The researchers induced stroke-like brain damage in mice by disrupting blood flow to a specific part of their brains. One week later – the equivalent of several months in humans – the team inserted the stem cells next to the dead tissue and then gave the mice several infusions of either a placebo or 3K3A-APC.
"When you give these mice 3K3A-APC, it works much better than stem cells alone," says Dr. Zlokovic. "We showed that 3K3A-APC helps the cells convert into neurons and make structural and functional connections with the host's nervous system."
The results of stem cell therapy on mice brain are astonishing…!!
To confirm that the stem cells were responsible for the animals’ improved function, the researchers used a targeted toxin to kill the neurons that had developed from them in another group of mice given the combination therapy. These mice showed the same improved performance on the tests of sensory and motor functions prior to being given the toxin but lost these gains afterwards, suggesting that the neurons that grew from the implanted cells were necessary for the improvements.
In a separate experiment, the team examined the connections between the neurons that developed from the stem cells in the damaged brain region and nerve cells in a nearby region called the primary motor cortex. The mice given the stem cells and 3K3A-APC had many more neuronal connections, called synapses, linking these areas than mice given the placebo.

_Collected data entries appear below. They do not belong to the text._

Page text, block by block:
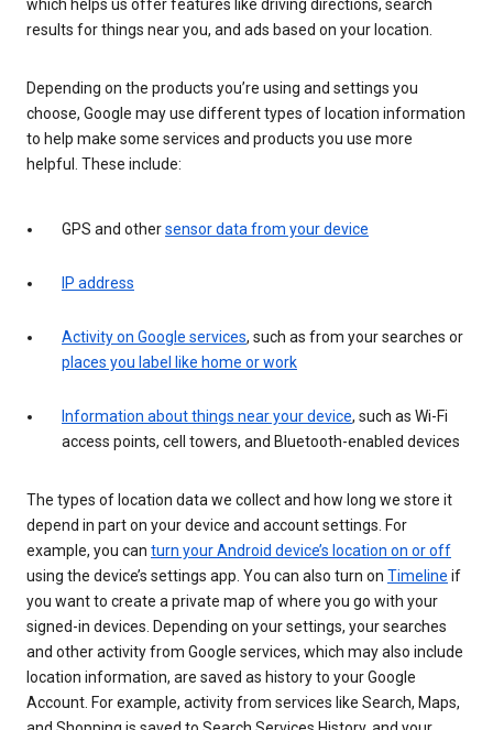
which helps us offer features like driving directions, search
results for things near you, and ads based on your location.
Depending on the products you’re using and settings you
choose, Google may use different types of location information
to help make some services and products you use more
helpful. These include:
GPS and othersensor data from your device
IP address
Activity on Google services, such as from your searches or
places you label like home or work
Information about things near your device, such as Wi-Fi
access points, cell towers, and Bluetooth-enabled devices
The types of location data we collect and how long we store it
depend in part on your device and account settings. For
example, you can turn your Android device’s location on or off
using the device’s settings app. You can also turn on Timeline if
you want to create a private map of where you go with your
signed-in devices. Depending on your settings, your searches
and other activity from Google services, which may also include
location information, are saved as history to your Google
Account. For example, activity from services like Search, Maps,
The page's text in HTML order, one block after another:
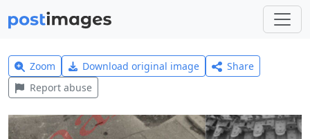
Zoom Download original image
Share
Report abuse
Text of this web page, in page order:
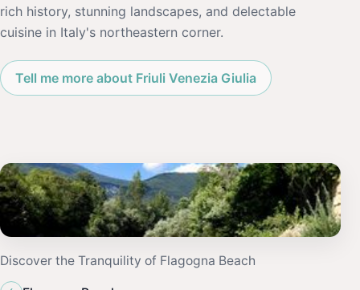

Then, when the researchers stimulated the mince's paws with a vibration, the neurons that grew from the stem cells exhibited a stronger response in the mice that were treated.

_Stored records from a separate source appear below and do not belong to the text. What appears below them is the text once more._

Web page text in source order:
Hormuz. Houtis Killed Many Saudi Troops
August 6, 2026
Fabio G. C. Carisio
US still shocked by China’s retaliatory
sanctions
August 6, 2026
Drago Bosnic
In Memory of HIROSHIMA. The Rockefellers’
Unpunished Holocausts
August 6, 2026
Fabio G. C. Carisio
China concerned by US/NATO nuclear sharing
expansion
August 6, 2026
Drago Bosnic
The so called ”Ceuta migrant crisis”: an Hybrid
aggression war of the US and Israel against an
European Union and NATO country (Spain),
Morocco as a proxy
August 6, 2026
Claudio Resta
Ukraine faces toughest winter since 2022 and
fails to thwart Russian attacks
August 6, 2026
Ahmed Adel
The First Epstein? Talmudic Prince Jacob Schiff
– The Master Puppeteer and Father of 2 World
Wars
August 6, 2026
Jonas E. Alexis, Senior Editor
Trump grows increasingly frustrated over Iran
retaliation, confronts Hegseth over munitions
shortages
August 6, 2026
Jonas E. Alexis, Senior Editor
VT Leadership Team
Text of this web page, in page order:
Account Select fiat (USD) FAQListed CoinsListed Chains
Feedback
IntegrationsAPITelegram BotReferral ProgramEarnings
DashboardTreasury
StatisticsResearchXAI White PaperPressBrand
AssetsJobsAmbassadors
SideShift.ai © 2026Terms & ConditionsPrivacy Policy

"That means the transplanted cells are being functionally integrated into the host's brain after treatment with 3K3A-APC. No one in the stroke field has ever shown this, so I believe this is going to be the gold standard for future studies." Dr. Berislav Zlokovic also added.
3K3A-APC is currently being studied in a NINDS-funded Phase II clinical trial to determine if it can reduce the death of neurons deprived of blood flow immediately following a stroke. As a result of the new mouse study, Dr. Zlokovic and his team, including co-first authors Yaoming Wang and Zhen Zhao, now hope to pursue another Phase II clinical trial to test whether the combination of neural stem cell grafts and 3K3A-APC can stimulate the growth of new neurons in human stroke patients to improve function. If that trial succeeds, it may be possible to test the treatment’s effects on other neurological conditions, such as spinal cord injuries, for which stem cell therapies are being investigated.
"This USC-led animal study could pave the way for a potential breakthrough in how we treat people who have experienced a stroke," says Jim Koenig, Ph.D., program director at the National Institute of Health's National Institute of Neurological Disorders and Stroke(NINDS), who funded the study.
"If the therapy works in humans," heads, "it could markedly accelerate the recovery of these patients."
The study was supported by the NIH (NS090904,NS075345, HL052246 and HL031950) with additional funding provided by the National Natural Science Foundation of China, the Adelson Medical Research Foundation, the New York State Stem Cell Research Board, the Novo Nordisk Foundation, the Lundbeck Foundation, the National Multiple Sclerosis Society,and the ALS Association.
There is no doubt that the therapeutic potential of stem cells has so profoundly changed the landscape of medical research. This process has spawned an entirely new field in the regenerative medicine.
Not only there is certainly a great deal of promise, but also a tendency to think that a cure is just around the corner.The way from research to the clinic is often long and complicated, with many small advances. Our aim is to present an objective view of the most important advances, to provide a foundation knowledge against which to read and evaluate new research as it emerges.